Needing fewer resources means that researchers who often work in resource-constrained environments can use a framework like DELIFT to scale down the requirements for their projects.
“I’m sure there are lots of use cases where folks want to train models for a very specific task, but aren’t able to do so because of resources,” said Agarwal. “DELIFT can try to alleviate some costs because it not only creates a smaller dataset, but it also creates a dataset that is targeted for a particular language model. If we know a language model has certain weaknesses, DELIFT will find those weaknesses and keep data that can ameliorate those weaknesses. So the dataset is both smaller and curated for your particular model.”
While DELIFT can help with projects with smaller datasets in mind, the question remains whether the same type of framework could help lower resource costs and improve the quality of results when applied to some of the world’s largest AI models.
“That’s actually a big research question!” said Agarwal. “We are currently looking into ways we can approximate the interactions between datasets, instead of directly computing it, to avoid the quadratic cost.”
I used Delta GPUs to help me run the experiments for my paper. It was really easy to use and required minimal setup, which helped me get results fast.
University of Illinois Urbana-Champaign
As Agarwal’s team continues to work on these bigger questions, they are also working on new approaches to improve LLM training. They will continue to use NCSA resources as they tackle their next research question related to these same LLM issues.

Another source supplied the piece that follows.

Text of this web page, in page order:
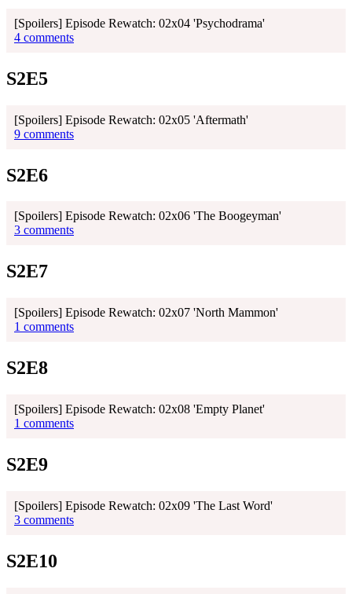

“We’re working with NCSA to understand how to measure a model’s weaknesses, a sort of precursor to DELIFT,” said Agarwal. “To scope down the problem, we study the model’s weaknesses through a multilingual perspective. We find that models answer questions differently when prompted in different languages (English versus Hindi versus Spanish, etc.). Our preprint shows this phenomenon and finds ways to mitigate it. But we are currently working, using ACCESS resources, on measuring why this happens and where this comes from.”

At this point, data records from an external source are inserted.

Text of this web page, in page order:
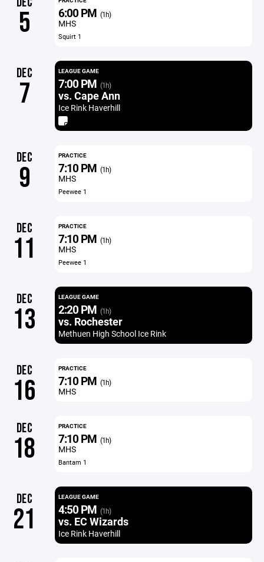
5 6:00 PM (1h)
MHS
Squirt 1
DEC
7
LEAGUE GAME
7:00 PM (1h)
vs. Cape Ann
Ice Rink Haverhill
DEC
9
PRACTICE
7:10 PM (1h)
MHS
Peewee 1
DEC
11
PRACTICE
7:10 PM (1h)
MHS
Peewee 1
DEC
13
LEAGUE GAME
2:20 PM (1h)
vs. Rochester
Methuen High School Ice Rink
DEC
16
PRACTICE
7:10 PM (1h)
MHS
DEC
18
PRACTICE
7:10 PM (1h)
MHS
Bantam 1
DEC
21
LEAGUE GAME
4:50 PM (1h)
vs. EC Wizards
Ice Rink Haverhill
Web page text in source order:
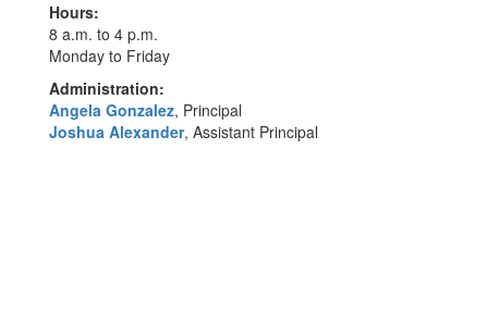
Hours:
8 a.m. to 4 p.m.
Monday to Friday
Administration:
Angela Gonzalez, Principal
Joshua Alexander, Assistant Principal
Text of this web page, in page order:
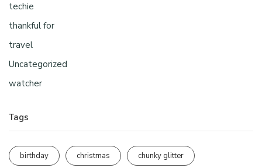
techie
thankful for
travel
Uncategorized
watcher
Tags
birthday christmas chunky glitter
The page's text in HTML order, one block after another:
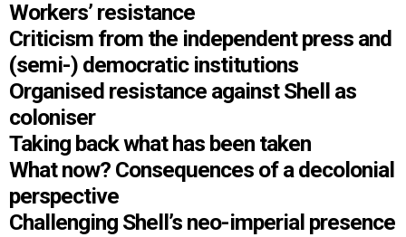
Workers’ resistance
Criticism from the independent press and
(semi-) democratic institutions
Organised resistance against Shell as
coloniser
Taking back what has been taken
What now? Consequences of a decolonial
perspective
Challenging Shell’s neo-imperial presence

Agarwal and her team used the U.S. National Science Foundation ACCESS program to get an allocation (CIS240550) on NCSA’s Delta supercomputer for work on the DELIFT framework. Their team is using allocation CIS260246 for their work on LLM language-specific knowledge.
ABOUT DELTA AND DELTAAI
NCSA’s Delta and DeltaAI are part of the national cyberinfrastructure ecosystem through the U.S. National Science FoundationACCESS program. Delta (OAC 2005572) is a powerful computing and data-analysis resource combining next-generation processor architectures and NVIDIA graphics processors with forward-looking user interfaces and file systems. The Delta project partners with the Science Gateways Community Institute to empower broad communities of researchers to easily access Delta and with the University of Illinois Division of Disability Resources & Educational Services and the School of Information Sciences to explore and reduce barriers to access. DeltaAI (OAC 2320345) maximizes the output of artificial intelligence and machine learning (AI/ML) research. Tripling NCSA’s AI-focused computing capacity and greatly expanding the capacity available within ACCESS, DeltaAI enables researchers to address the world’s most challenging problems by accelerating complex AI/ML and high-performance computing applications running terabytes of data. Additional funding for DeltaAI comes from the State of Illinois.